Directions for this task: Pictures do not belong in the copy. Return all of the entries exactly.

Input:
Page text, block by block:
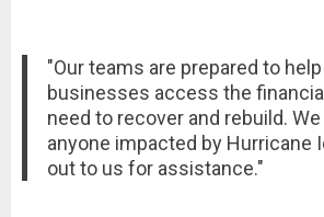
"Our teams are prepared to
businesses access the
need to recover and rebuild.
anyone impacted by Hurricane
out to us for assistance."
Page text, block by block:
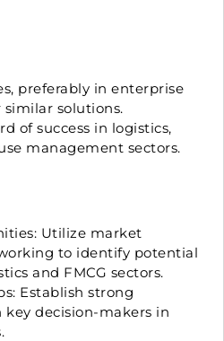
preferably in enterprise
similar solutions.
of success in logistics,
management sectors.
Utilize market
to identify potential
and FMCG sectors.
Establish strong
decision-makers in
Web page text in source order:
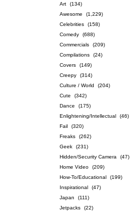
Art
(134)
Awesome
(1,229)
Celebrities
(158)
Comedy
(688)
Commercials
(209)
Compilations
(24)
Covers
(149)
Creepy
(314)
Culture / World
(204)
Cute
(342)
Dance
(175)
Enlightening/Intellectual
(46)
Fail
(320)
Freaks
(262)
Geek
(231)
Hidden/Security Camera
(47)
Home Video
(209)
How-To/Educational
(199)
Inspirational
(47)
Japan
(111)
Jetpacks
(22)
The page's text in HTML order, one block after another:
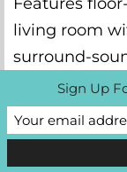
living room
surround-
walk-in
vanity.
Sign Up
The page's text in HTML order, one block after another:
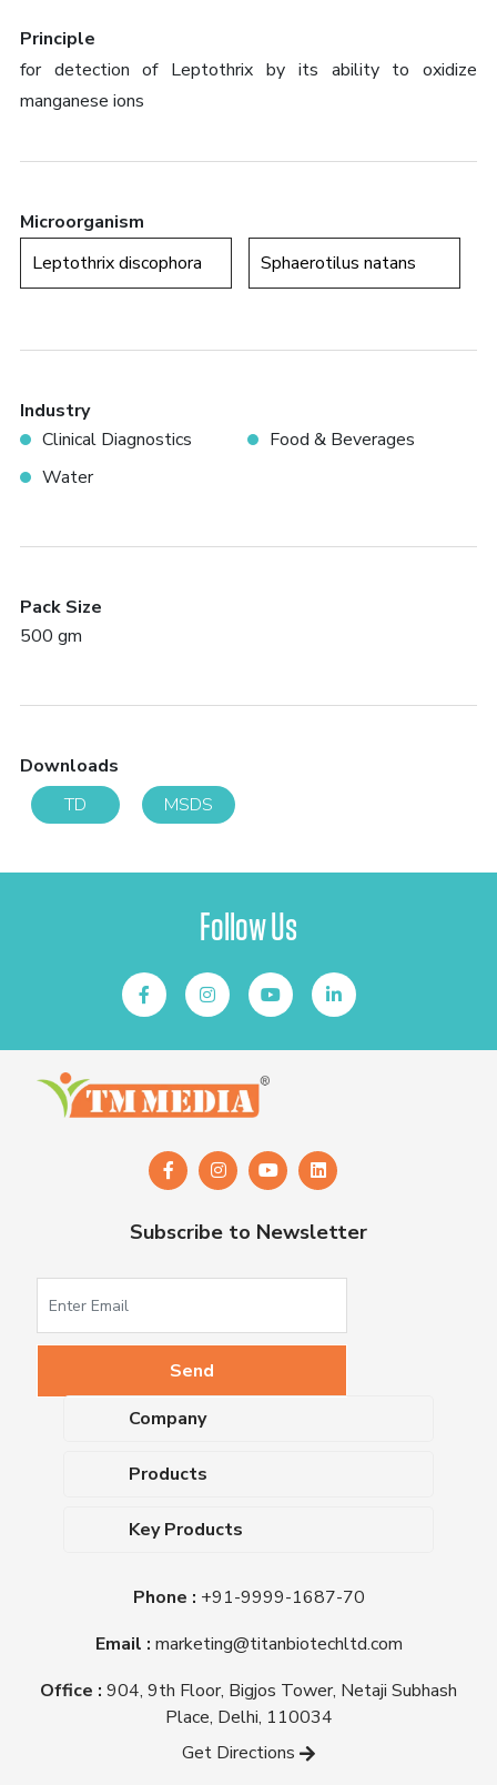
Principle
for detection of Leptothrix by its ability to oxidize
manganese ions
Microorganism
Leptothrix discophora
Sphaerotilus natans
Industry
Clinical Diagnostics
Food & Beverages
Water
Pack Size
500 gm
Downloads
TD
MSDS
Follow Us
Subscribe to Newsletter
Company
About Us
Blog
Certifications
Titan Biotech Ltd
Products
Dehydrated Culture Media
Antibiotic Sensitivity Discs
Plant Tissue Culture Media
Laboratory Chemicals (EP &
Key Products
Nutrient Agar
Triple Sugar Iron Agar
Mueller Hinton Agar
Phone : +91-9999-1687-70
Email : marketing@titanbiotechltd.com
Office : 904, 9th Floor, Bigjos Tower, Netaji Subhash
Place, Delhi, 110034
Get Directions
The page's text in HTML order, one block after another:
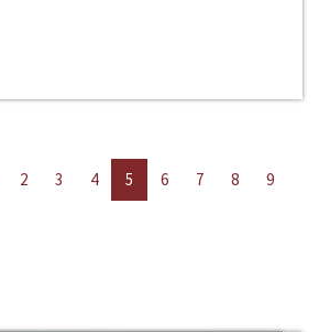
2 3 4 5 6 7 8
9
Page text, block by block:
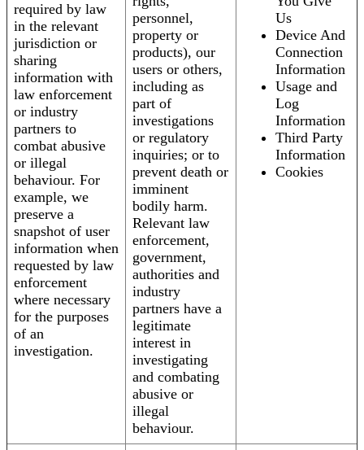
required by law
in the relevant
jurisdiction or
sharing
information with
law enforcement
or industry
partners to
combat abusive
or illegal
behaviour. For
example, we
preserve a
snapshot of user
information when
requested by law
enforcement
where necessary
for the purposes
of an
investigation.
personnel,
property or
products), our
users or others,
including as
part of
investigations
or regulatory
inquiries; or to
prevent death or
imminent
bodily harm.
Relevant law
enforcement,
government,
authorities and
industry
partners have a
legitimate
interest in
investigating
and combating
abusive or
illegal
behaviour.
Us
Device And
Connection
Information
Usage and
Log
Information
Third Party
Information
Cookies
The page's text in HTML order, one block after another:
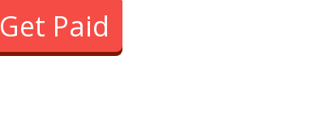
Get Paid
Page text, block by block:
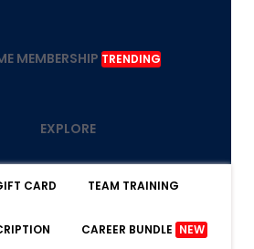
MEMBERSHIP TRENDING
EXPLORE
CARD TEAM TRAINING
CAREER BUNDLE NEW
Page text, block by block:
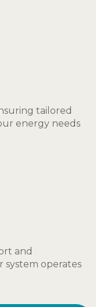
tailored
energy needs
and
system operates
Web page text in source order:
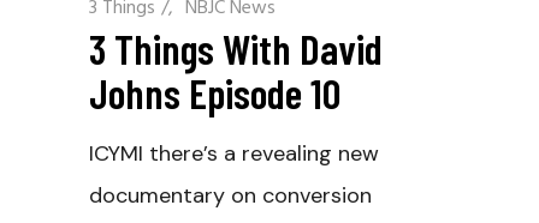
3 Things / NBJC News
3 Things With David
Johns Episode 10
ICYMI there’s a revealing new
documentary on conversion
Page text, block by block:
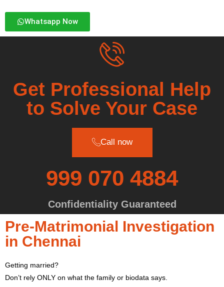
Whatsapp Now
Get Professional Help
to Solve Your Case
Call now
999 070 4884
Confidentiality Guaranteed
Pre-Matrimonial Investigation
in Chennai
Getting married?
Don’t rely ONLY on what the family or biodata says.
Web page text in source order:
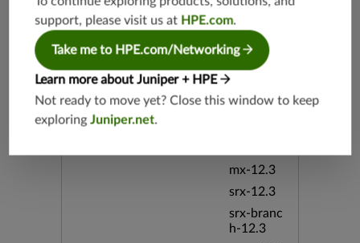
srxevo-2
5.4
vsrx-26.2
srx-26.2
srx-branc
mx-12.3
srx-12.3
srx-branc
h-12.3
support, please visit us at HPE.com.
Take me to HPE.com/Networking
Learn more about Juniper + HPE
Not ready to move yet? Close this window to keep
exploringJuniper.net.
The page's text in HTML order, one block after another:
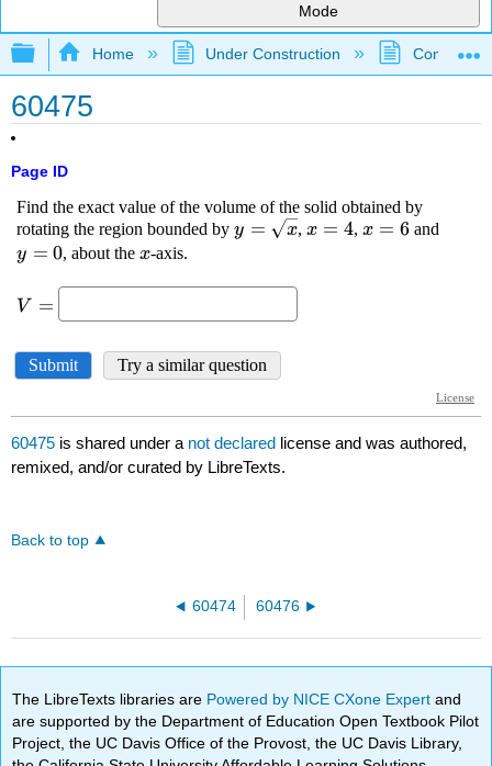
Mode
Expand/collapse global hierarchy
Home Under Construction
60475
Page ID
60475 is shared under a not declared license and was authored,
remixed, and/or curated by LibreTexts.
Back to top
60474 60476
The LibreTexts libraries are Powered by NICE CXone Expertand
are supported by the Department of Education Open Textbook Pilot
Project, the UC Davis Office of the Provost, the UC Davis Library,
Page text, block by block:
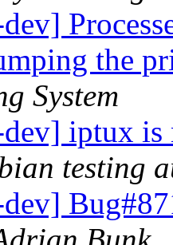
the
System
iptux
testing
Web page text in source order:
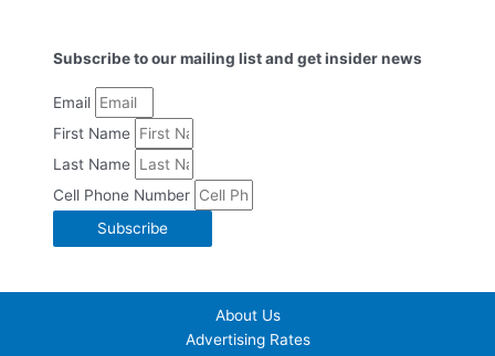
Subscribe to our mailing list and get insider news
Email
First Name
Last Name
Cell Phone Number
Subscribe
About Us
Advertising Rates
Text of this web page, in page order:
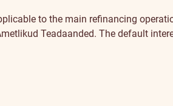
to the main refinancing
Teadaanded. The default
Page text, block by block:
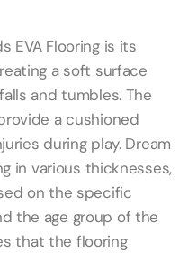
EVA Flooring is its
a soft surface
and tumbles. The
a cushioned
during play. Dream
in various thicknesses,
on the specific
the age group of the
that the flooring
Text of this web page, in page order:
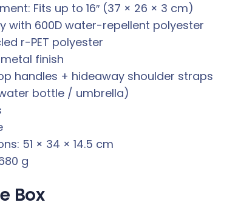
Fits up to 16″ (37 × 26 × 3 cm)
with 600D water-repellent polyester
r-PET polyester
finish
handles + hideaway shoulder straps
bottle / umbrella)
51 × 34 × 14.5 cm
g
Box
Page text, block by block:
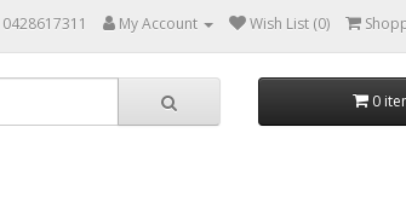
0428617311 My Account Wish List (0)
0
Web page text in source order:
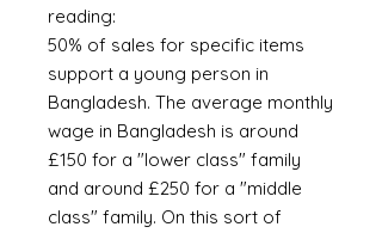
reading:
50% of sales for specific items
support a young person in
Bangladesh. The average monthly
wage in Bangladesh is around
£150 for a "lower class" family
and around £250 for a "middle
class" family. On this sort of
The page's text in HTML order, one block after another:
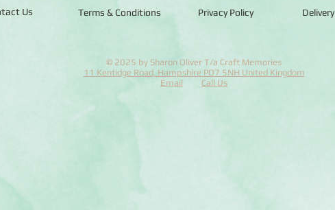
Us Terms & Conditions Privacy Policy
© 2025 by Sharon Oliver T/a Craft Memories
11 Kentidge Road, Hampshire PO7 5NH United Kingdom
Email
Call Us
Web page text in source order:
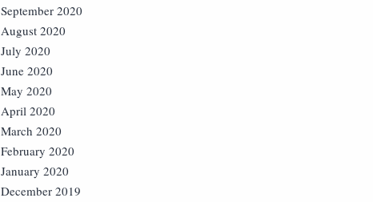
September 2020
August 2020
July 2020
June 2020
May 2020
April 2020
March 2020
February 2020
January 2020
December 2019
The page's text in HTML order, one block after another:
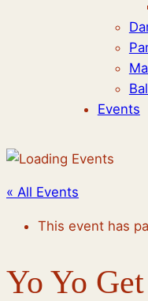
Events
« All Events
This event has
Yo Yo
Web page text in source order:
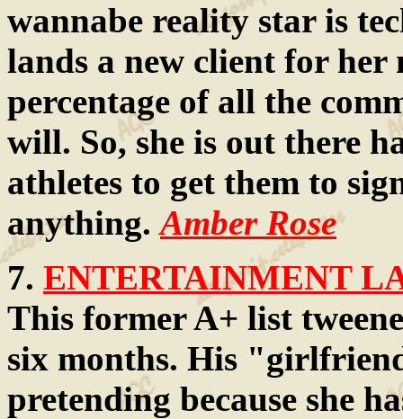
wannabe reality star is
lands a new client for her
percentage of all the
will. So, she is out there
athletes to get them to
anything.Amber Rose
7. ENTERTAINMENT
This former A+ list
six months. His
pretending because she
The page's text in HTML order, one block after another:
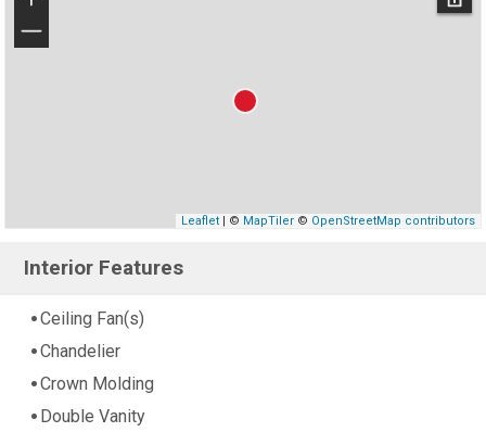
−
Leaflet| © MapTiler© OpenStreetMap contributors
Interior Features
Ceiling Fan(s)
Chandelier
Crown Molding
Double Vanity
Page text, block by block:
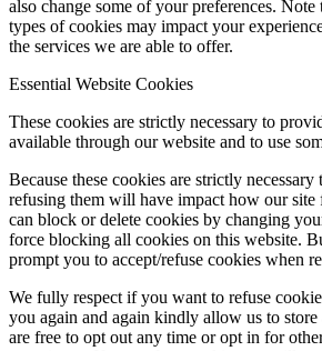
also change some of your preferences.
types of cookies may impact your
the services we are able to offer.
Essential Website Cookies
These cookies are strictly necessary to
available through our website and to use
Because these cookies are strictly
refusing them will have impact how our site
can block or delete cookies by changing
force blocking all cookies on this website.
prompt you to accept/refuse cookies when
We fully respect if you want to refuse
you again and again kindly allow us to
are free to opt out any time or opt in for

Exercise solution:
Page text, block by block:
"Our teams are prepared to
businesses access the
need to recover and rebuild.
anyone impacted by Hurricane
out to us for assistance."
Page text, block by block:
preferably in enterprise
similar solutions.
of success in logistics,
management sectors.
Utilize market
to identify potential
and FMCG sectors.
Establish strong
decision-makers in
Web page text in source order:
Art
(134)
Awesome
(1,229)
Celebrities
(158)
Comedy
(688)
Commercials
(209)
Compilations
(24)
Covers
(149)
Creepy
(314)
Culture / World
(204)
Cute
(342)
Dance
(175)
Enlightening/Intellectual
(46)
Fail
(320)
Freaks
(262)
Geek
(231)
Hidden/Security Camera
(47)
Home Video
(209)
How-To/Educational
(199)
Inspirational
(47)
Japan
(111)
Jetpacks
(22)
The page's text in HTML order, one block after another:
living room
surround-
walk-in
vanity.
Sign Up
The page's text in HTML order, one block after another:
Principle
for detection of Leptothrix by its ability to oxidize
manganese ions
Microorganism
Leptothrix discophora
Sphaerotilus natans
Industry
Clinical Diagnostics
Food & Beverages
Water
Pack Size
500 gm
Downloads
TD
MSDS
Follow Us
Subscribe to Newsletter
Company
About Us
Blog
Certifications
Titan Biotech Ltd
Products
Dehydrated Culture Media
Antibiotic Sensitivity Discs
Plant Tissue Culture Media
Laboratory Chemicals (EP &
Key Products
Nutrient Agar
Triple Sugar Iron Agar
Mueller Hinton Agar
Phone : +91-9999-1687-70
Email : marketing@titanbiotechltd.com
Office : 904, 9th Floor, Bigjos Tower, Netaji Subhash
Place, Delhi, 110034
Get Directions
The page's text in HTML order, one block after another:
2 3 4 5 6 7 8
9
Page text, block by block:
required by law
in the relevant
jurisdiction or
sharing
information with
law enforcement
or industry
partners to
combat abusive
or illegal
behaviour. For
example, we
preserve a
snapshot of user
information when
requested by law
enforcement
where necessary
for the purposes
of an
investigation.
personnel,
property or
products), our
users or others,
including as
part of
investigations
or regulatory
inquiries; or to
prevent death or
imminent
bodily harm.
Relevant law
enforcement,
government,
authorities and
industry
partners have a
legitimate
interest in
investigating
and combating
abusive or
illegal
behaviour.
Us
Device And
Connection
Information
Usage and
Log
Information
Third Party
Information
Cookies
The page's text in HTML order, one block after another:
Get Paid
Page text, block by block:
MEMBERSHIP TRENDING
EXPLORE
CARD TEAM TRAINING
CAREER BUNDLE NEW
Page text, block by block:
tailored
energy needs
and
system operates
Web page text in source order:
3 Things / NBJC News
3 Things With David
Johns Episode 10
ICYMI there’s a revealing new
documentary on conversion
Page text, block by block:
Whatsapp Now
Get Professional Help
to Solve Your Case
Call now
999 070 4884
Confidentiality Guaranteed
Pre-Matrimonial Investigation
in Chennai
Getting married?
Don’t rely ONLY on what the family or biodata says.
Web page text in source order:
srxevo-2
5.4
vsrx-26.2
srx-26.2
srx-branc
mx-12.3
srx-12.3
srx-branc
h-12.3
support, please visit us at HPE.com.
Take me to HPE.com/Networking
Learn more about Juniper + HPE
Not ready to move yet? Close this window to keep
exploringJuniper.net.
The page's text in HTML order, one block after another:
Mode
Expand/collapse global hierarchy
Home Under Construction
60475
Page ID
60475 is shared under a not declared license and was authored,
remixed, and/or curated by LibreTexts.
Back to top
60474 60476
The LibreTexts libraries are Powered by NICE CXone Expertand
are supported by the Department of Education Open Textbook Pilot
Project, the UC Davis Office of the Provost, the UC Davis Library,
Page text, block by block:
the
System
iptux
testing
Web page text in source order:
Subscribe to our mailing list and get insider news
Email
First Name
Last Name
Cell Phone Number
Subscribe
About Us
Advertising Rates
Text of this web page, in page order:
to the main refinancing
Teadaanded. The default
Page text, block by block:
EVA Flooring is its
a soft surface
and tumbles. The
a cushioned
during play. Dream
in various thicknesses,
on the specific
the age group of the
that the flooring
Text of this web page, in page order:
Fits up to 16″ (37 × 26 × 3 cm)
with 600D water-repellent polyester
r-PET polyester
finish
handles + hideaway shoulder straps
bottle / umbrella)
51 × 34 × 14.5 cm
g
Box
Page text, block by block:
0428617311 My Account Wish List (0)
0
Web page text in source order:
reading:
50% of sales for specific items
support a young person in
Bangladesh. The average monthly
wage in Bangladesh is around
£150 for a "lower class" family
and around £250 for a "middle
class" family. On this sort of
The page's text in HTML order, one block after another:
Us Terms & Conditions Privacy Policy
© 2025 by Sharon Oliver T/a Craft Memories
11 Kentidge Road, Hampshire PO7 5NH United Kingdom
Email
Call Us
Web page text in source order:
September 2020
August 2020
July 2020
June 2020
May 2020
April 2020
March 2020
February 2020
January 2020
December 2019
The page's text in HTML order, one block after another:
Events
« All Events
This event has
Yo Yo
Web page text in source order:
wannabe reality star is
lands a new client for her
percentage of all the
will. So, she is out there
athletes to get them to
anything.Amber Rose
7. ENTERTAINMENT
This former A+ list
six months. His
pretending because she
The page's text in HTML order, one block after another:
−
Leaflet| © MapTiler© OpenStreetMap contributors
Interior Features
Ceiling Fan(s)
Chandelier
Crown Molding
Double Vanity
Page text, block by block:
also change some of your preferences.
types of cookies may impact your
the services we are able to offer.
Essential Website Cookies
These cookies are strictly necessary to
available through our website and to use
Because these cookies are strictly
refusing them will have impact how our site
can block or delete cookies by changing
force blocking all cookies on this website.
prompt you to accept/refuse cookies when
We fully respect if you want to refuse
you again and again kindly allow us to
are free to opt out any time or opt in for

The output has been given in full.